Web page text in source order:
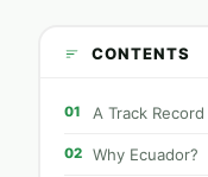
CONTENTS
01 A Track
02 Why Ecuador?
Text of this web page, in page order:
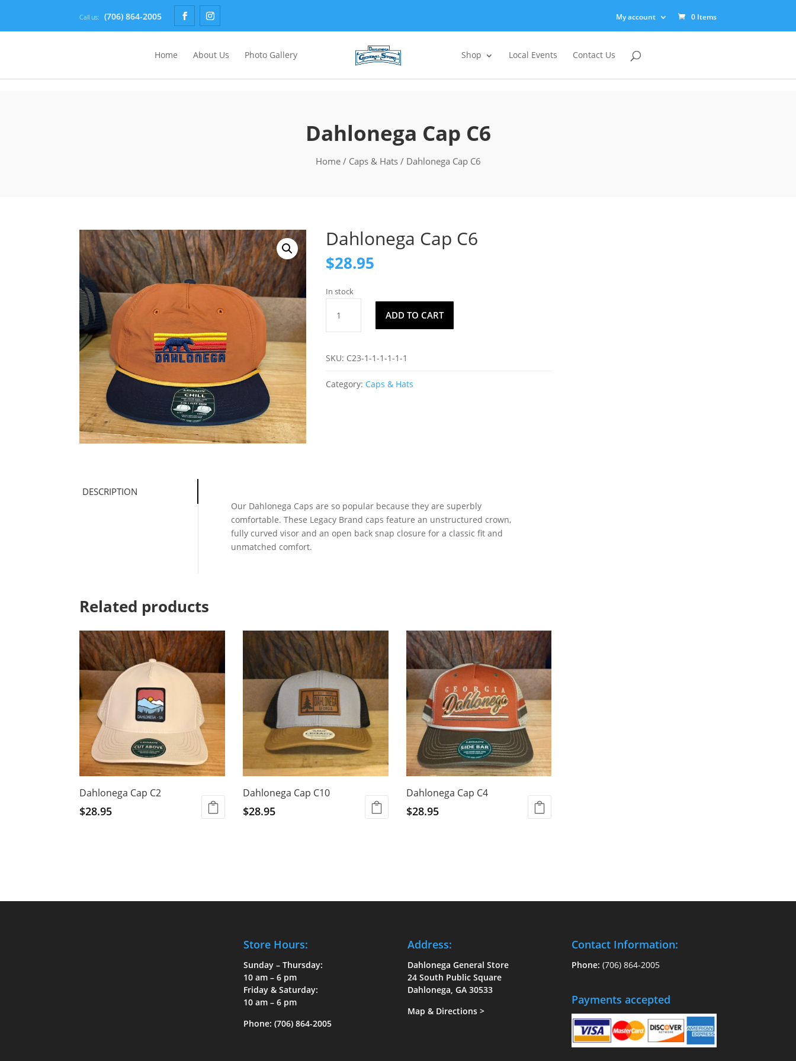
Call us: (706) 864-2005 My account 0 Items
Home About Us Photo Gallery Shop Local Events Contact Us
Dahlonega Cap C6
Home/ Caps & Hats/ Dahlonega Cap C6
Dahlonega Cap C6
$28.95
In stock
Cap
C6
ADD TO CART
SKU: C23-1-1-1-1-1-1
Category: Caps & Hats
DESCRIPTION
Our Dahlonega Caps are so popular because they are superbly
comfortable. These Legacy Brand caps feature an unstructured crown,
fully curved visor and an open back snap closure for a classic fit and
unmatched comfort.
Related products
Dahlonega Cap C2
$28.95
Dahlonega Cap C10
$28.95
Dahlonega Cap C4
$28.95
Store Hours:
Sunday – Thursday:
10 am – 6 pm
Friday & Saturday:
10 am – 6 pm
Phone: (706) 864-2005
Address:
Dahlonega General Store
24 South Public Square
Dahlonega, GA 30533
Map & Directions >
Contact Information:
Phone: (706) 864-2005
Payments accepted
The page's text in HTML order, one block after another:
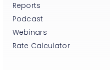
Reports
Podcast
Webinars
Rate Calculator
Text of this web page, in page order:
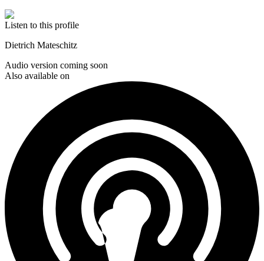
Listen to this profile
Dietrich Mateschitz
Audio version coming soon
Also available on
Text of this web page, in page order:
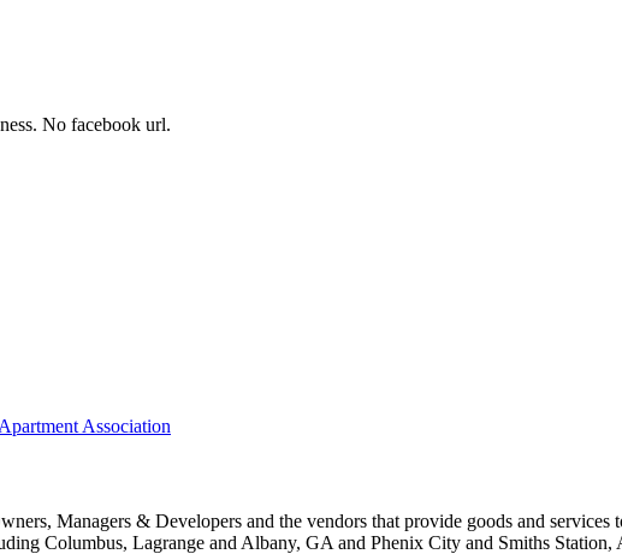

◆ ◆ ◆ ◆

(EXERCISE DETAILS) Could you transcribe exactly the lines running from the one with "The page's text" to the final line of the material above, both included, with no pictures?

(ANSWER FOR THIS EXERCISE)
The page's text in HTML order, one block after another:
Reports
Podcast
Webinars
Rate Calculator
Text of this web page, in page order:
Listen to this profile
Dietrich Mateschitz
Audio version coming soon
Also available on
Text of this web page, in page order:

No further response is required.